'''
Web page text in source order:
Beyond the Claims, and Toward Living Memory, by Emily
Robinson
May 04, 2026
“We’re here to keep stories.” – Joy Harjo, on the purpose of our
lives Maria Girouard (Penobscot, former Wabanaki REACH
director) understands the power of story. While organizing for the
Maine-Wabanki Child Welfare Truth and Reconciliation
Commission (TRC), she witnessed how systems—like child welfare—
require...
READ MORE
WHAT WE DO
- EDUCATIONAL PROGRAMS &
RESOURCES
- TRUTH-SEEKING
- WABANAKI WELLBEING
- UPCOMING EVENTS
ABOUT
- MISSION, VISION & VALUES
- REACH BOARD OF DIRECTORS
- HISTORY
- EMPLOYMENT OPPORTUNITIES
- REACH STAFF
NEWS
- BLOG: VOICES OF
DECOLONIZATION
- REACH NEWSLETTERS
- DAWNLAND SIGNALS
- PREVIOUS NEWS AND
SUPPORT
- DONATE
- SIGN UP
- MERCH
'''
» **PROMPT**
Show, from the listing above, every line holding the word "REACH".

» **REPLY TO THE TASK**
lives Maria Girouard (Penobscot, former Wabanaki REACH
- REACH BOARD OF DIRECTORS
- REACH STAFF
- REACH NEWSLETTERS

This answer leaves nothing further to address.